Exercise: Retype, word for word, the line holding "comparable resort in" and every line below it to the end of the listing. Leave out the pictures.

**********

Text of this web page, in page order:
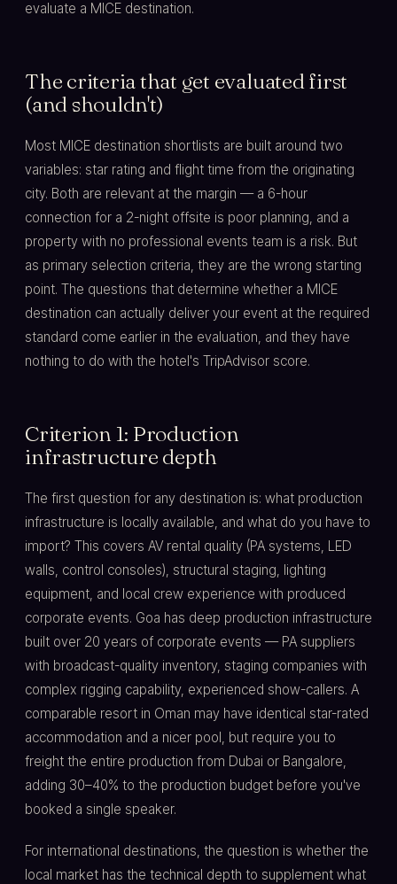
evaluate a MICE destination.
The criteria that get evaluated first
(and shouldn't)
Most MICE destination shortlists are built around two
variables: star rating and flight time from the originating
city. Both are relevant at the margin — a 6-hour
connection for a 2-night offsite is poor planning, and a
property with no professional events team is a risk. But
as primary selection criteria, they are the wrong starting
point. The questions that determine whether a MICE
destination can actually deliver your event at the required
standard come earlier in the evaluation, and they have
nothing to do with the hotel's TripAdvisor score.
Criterion 1: Production
infrastructure depth
The first question for any destination is: what production
infrastructure is locally available, and what do you have to
import? This covers AV rental quality (PA systems, LED
walls, control consoles), structural staging, lighting
equipment, and local crew experience with produced
corporate events. Goa has deep production infrastructure
built over 20 years of corporate events — PA suppliers
with broadcast-quality inventory, staging companies with
complex rigging capability, experienced show-callers. A
comparable resort in Oman may have identical star-rated
accommodation and a nicer pool, but require you to
freight the entire production from Dubai or Bangalore,
adding 30–40% to the production budget before you've
booked a single speaker.
For international destinations, the question is whether the
local market has the technical depth to supplement what
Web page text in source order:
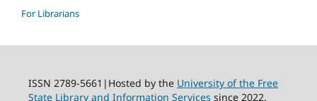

**********

Solution for this problem:
comparable resort in Oman may have identical star-rated
accommodation and a nicer pool, but require you to
freight the entire production from Dubai or Bangalore,
adding 30–40% to the production budget before you've
booked a single speaker.
For international destinations, the question is whether the
local market has the technical depth to supplement what
Web page text in source order:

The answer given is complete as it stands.